***** DATA PROVIDED *****
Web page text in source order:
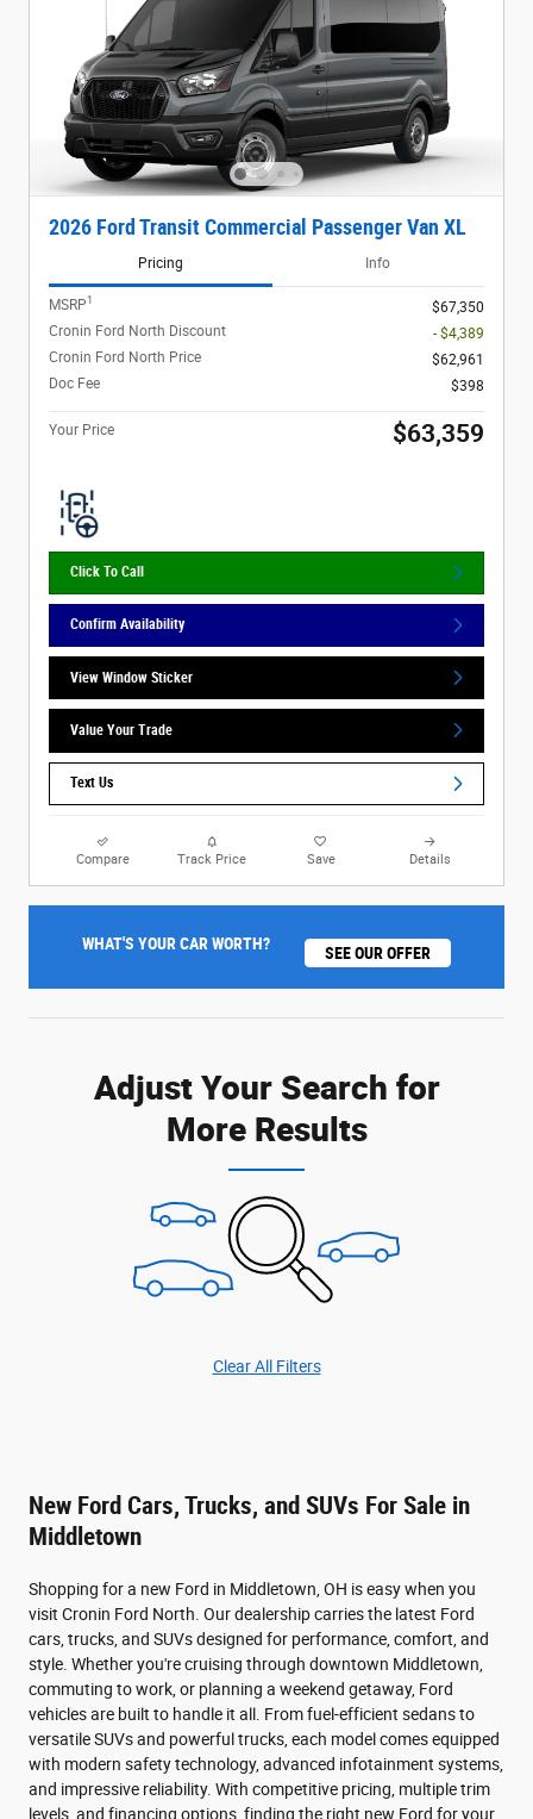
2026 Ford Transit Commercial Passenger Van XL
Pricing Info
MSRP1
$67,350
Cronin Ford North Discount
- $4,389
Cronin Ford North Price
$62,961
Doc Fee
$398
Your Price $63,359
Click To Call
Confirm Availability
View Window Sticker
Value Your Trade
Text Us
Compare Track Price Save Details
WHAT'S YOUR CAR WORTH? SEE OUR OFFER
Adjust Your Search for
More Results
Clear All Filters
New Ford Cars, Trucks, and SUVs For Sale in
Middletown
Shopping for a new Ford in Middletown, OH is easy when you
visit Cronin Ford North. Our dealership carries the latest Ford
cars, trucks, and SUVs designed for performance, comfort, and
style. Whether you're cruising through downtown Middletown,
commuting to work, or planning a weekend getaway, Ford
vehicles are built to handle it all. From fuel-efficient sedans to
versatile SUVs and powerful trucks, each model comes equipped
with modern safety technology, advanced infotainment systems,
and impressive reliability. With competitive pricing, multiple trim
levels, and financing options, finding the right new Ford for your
*****
***** DATA PROVIDED *****
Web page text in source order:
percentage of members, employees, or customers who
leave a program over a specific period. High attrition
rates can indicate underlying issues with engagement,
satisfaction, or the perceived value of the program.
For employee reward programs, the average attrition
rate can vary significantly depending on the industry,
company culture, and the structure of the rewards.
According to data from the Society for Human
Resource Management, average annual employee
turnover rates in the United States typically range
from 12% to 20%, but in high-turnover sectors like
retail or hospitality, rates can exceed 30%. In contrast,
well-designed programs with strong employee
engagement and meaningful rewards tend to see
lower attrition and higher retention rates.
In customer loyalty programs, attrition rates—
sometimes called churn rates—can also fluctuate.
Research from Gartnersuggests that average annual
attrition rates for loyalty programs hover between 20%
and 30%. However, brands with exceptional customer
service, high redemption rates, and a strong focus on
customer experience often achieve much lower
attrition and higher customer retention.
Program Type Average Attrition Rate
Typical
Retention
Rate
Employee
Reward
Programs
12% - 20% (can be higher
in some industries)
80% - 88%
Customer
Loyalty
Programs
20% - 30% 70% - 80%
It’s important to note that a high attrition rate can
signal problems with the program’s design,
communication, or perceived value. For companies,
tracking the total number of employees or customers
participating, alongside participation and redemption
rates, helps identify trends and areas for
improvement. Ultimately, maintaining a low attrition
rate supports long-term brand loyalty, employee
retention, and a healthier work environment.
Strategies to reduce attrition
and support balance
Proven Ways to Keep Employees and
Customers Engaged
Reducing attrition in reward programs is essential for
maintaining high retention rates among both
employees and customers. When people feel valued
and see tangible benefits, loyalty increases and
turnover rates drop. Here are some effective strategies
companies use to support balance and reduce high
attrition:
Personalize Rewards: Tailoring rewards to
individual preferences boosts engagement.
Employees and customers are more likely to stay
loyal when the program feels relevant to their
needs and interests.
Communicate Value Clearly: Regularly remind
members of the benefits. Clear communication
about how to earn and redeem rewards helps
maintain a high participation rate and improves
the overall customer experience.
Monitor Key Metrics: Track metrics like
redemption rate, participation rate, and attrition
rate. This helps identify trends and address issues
*****
## YOUR INSTRUCTIONS
Reproduce the entries above exactly, but only the lines between the line holding "View Window Sticker" and the line holding "cars, trucks, and SUVs designed", inclusive.

## TASK OUTPUT
View Window Sticker
Value Your Trade
Text Us
Compare Track Price Save Details
WHAT'S YOUR CAR WORTH? SEE OUR OFFER
Adjust Your Search for
More Results
Clear All Filters
New Ford Cars, Trucks, and SUVs For Sale in
Middletown
Shopping for a new Ford in Middletown, OH is easy when you
visit Cronin Ford North. Our dealership carries the latest Ford
cars, trucks, and SUVs designed for performance, comfort, and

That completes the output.